EXERCISE GOAL: Without any alteration, retype the records that appear below.

Data extracted from a collection:
-=-=-=-=-
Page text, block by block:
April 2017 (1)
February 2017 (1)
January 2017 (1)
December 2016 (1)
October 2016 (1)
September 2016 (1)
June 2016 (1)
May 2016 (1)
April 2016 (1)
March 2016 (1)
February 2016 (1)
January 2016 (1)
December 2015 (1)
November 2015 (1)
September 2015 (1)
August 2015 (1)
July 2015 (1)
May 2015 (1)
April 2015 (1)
-=-=-=-=-
RESPONSE TO THIS EXERCISE:
Page text, block by block:
April 2017 (1)
February 2017 (1)
January 2017 (1)
December 2016 (1)
October 2016 (1)
September 2016 (1)
June 2016 (1)
May 2016 (1)
April 2016 (1)
March 2016 (1)
February 2016 (1)
January 2016 (1)
December 2015 (1)
November 2015 (1)
September 2015 (1)
August 2015 (1)
July 2015 (1)
May 2015 (1)
April 2015 (1)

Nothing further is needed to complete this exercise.